◆ PROBLEM REQUIREMENTS:
All lines from the entries below that contain the string "Center" should be copied out.

[Records drawn from a dataset]
------------------------------------------------------------------------

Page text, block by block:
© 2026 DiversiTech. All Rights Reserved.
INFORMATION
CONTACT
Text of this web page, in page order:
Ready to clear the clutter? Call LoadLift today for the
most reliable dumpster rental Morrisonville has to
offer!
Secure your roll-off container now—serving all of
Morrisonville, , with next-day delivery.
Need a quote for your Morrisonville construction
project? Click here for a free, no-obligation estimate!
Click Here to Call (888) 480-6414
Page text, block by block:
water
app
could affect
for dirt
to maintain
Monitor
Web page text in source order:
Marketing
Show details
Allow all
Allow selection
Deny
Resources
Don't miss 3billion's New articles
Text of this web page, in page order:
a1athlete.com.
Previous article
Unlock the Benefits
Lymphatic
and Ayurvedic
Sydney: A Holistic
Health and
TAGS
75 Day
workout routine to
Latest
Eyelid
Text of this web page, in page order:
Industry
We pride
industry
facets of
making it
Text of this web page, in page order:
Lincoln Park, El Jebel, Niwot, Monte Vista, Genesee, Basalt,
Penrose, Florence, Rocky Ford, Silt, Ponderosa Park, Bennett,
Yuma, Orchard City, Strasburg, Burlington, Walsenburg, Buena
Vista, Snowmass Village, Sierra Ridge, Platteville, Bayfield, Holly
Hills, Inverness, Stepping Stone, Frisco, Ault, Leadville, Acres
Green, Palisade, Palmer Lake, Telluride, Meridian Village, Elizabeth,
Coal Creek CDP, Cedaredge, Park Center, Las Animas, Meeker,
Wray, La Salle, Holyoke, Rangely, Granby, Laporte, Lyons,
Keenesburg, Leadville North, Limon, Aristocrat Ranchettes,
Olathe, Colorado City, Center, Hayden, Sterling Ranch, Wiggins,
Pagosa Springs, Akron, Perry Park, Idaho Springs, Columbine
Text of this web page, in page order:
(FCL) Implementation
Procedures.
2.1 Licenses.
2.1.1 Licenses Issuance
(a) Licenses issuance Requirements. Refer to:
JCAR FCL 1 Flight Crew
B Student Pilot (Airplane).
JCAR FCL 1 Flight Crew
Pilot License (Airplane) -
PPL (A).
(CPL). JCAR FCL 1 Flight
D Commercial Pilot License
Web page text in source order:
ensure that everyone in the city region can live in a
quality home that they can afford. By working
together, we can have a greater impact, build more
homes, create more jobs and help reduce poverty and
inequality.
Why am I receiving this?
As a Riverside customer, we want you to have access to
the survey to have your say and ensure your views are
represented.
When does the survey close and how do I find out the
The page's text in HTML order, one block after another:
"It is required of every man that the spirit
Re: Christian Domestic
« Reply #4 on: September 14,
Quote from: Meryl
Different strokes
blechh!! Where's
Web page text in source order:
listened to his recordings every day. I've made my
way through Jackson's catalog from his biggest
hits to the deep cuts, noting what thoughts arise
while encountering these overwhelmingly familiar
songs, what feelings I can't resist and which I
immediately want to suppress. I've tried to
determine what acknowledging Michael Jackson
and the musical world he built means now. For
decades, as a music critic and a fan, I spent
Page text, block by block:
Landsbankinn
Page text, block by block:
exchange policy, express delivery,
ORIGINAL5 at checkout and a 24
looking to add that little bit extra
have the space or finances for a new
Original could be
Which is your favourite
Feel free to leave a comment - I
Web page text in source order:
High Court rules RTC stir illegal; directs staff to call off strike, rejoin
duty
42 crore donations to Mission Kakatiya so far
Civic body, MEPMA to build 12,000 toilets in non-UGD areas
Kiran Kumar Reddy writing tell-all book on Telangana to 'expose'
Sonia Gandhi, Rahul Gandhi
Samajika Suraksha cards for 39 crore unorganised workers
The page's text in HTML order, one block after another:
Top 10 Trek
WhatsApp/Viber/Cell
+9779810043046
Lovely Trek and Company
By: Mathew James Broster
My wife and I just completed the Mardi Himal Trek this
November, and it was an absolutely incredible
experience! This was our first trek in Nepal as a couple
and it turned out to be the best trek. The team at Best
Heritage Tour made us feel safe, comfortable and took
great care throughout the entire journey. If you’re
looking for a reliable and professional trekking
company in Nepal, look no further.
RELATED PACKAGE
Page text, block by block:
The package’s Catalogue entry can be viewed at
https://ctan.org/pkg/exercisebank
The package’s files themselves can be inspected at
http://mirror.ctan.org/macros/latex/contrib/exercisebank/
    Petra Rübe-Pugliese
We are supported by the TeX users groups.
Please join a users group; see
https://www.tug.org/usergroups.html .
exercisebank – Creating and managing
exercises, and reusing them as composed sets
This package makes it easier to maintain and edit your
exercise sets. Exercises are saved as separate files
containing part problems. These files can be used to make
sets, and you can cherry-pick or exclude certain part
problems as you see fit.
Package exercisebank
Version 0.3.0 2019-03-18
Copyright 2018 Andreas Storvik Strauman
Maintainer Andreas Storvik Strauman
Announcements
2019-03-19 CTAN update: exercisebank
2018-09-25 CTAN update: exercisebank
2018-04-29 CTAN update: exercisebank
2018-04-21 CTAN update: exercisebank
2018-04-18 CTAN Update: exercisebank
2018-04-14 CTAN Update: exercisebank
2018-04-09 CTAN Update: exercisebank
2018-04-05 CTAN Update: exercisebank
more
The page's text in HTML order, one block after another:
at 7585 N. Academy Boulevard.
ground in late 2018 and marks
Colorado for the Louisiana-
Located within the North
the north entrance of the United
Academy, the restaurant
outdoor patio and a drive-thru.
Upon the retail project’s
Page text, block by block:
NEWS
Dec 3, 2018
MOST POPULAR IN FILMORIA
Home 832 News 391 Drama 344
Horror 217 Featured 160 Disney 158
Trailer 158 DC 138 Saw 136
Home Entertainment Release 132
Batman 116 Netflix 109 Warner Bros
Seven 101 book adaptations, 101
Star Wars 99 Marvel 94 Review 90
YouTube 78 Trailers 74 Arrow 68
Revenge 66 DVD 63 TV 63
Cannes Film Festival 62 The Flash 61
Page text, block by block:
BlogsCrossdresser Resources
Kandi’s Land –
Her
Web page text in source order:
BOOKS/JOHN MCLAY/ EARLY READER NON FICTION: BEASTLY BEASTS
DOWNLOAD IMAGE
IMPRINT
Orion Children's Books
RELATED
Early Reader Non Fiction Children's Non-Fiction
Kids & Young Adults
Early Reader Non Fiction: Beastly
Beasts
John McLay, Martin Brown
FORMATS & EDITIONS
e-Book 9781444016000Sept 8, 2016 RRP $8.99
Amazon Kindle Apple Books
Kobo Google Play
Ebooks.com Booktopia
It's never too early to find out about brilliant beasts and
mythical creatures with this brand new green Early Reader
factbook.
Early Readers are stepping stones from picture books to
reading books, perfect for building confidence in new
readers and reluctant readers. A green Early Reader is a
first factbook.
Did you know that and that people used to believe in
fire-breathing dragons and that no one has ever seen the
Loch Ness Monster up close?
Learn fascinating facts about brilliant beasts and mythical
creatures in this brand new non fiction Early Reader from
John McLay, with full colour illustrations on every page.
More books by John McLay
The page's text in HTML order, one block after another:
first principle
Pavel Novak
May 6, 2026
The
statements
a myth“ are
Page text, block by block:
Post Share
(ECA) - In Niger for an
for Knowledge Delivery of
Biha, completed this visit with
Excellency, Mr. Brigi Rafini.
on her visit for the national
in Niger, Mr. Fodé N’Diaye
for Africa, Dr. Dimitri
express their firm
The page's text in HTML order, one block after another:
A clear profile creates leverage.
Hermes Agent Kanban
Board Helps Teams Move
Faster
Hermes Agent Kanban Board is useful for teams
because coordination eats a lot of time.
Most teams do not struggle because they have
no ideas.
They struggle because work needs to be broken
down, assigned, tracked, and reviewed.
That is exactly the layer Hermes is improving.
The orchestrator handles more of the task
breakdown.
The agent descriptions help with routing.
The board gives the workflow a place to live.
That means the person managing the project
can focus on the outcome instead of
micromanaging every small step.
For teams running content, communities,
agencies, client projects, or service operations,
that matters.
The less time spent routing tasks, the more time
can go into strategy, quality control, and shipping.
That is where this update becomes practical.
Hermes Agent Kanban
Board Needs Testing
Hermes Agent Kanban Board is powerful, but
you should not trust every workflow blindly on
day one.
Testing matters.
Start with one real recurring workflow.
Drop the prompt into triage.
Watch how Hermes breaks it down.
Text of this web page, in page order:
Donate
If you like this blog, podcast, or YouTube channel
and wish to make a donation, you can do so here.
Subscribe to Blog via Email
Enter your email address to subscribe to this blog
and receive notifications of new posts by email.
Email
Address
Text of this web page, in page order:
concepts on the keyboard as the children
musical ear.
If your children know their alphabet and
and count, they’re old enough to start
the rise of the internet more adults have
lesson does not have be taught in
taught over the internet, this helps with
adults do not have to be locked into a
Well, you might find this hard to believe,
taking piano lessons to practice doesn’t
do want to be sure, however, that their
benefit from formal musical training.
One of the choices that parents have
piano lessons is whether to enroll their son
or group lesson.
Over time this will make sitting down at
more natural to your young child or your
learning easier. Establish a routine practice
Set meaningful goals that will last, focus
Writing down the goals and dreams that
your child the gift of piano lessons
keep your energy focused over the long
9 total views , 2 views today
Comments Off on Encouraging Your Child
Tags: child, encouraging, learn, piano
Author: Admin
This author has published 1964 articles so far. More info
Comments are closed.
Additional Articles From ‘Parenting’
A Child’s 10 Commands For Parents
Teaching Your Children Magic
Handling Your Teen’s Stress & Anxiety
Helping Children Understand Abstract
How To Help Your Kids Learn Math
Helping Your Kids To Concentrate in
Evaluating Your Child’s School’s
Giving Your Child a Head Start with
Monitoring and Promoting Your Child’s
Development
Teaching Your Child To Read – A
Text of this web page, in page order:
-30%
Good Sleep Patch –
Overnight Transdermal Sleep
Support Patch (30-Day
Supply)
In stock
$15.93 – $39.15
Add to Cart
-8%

------------------------------------------------------------------------

◆ SOLUTION TO THIS TASK:
Coal Creek CDP, Cedaredge, Park Center, Las Animas, Meeker,
Olathe, Colorado City, Center, Hayden, Sterling Ranch, Wiggins,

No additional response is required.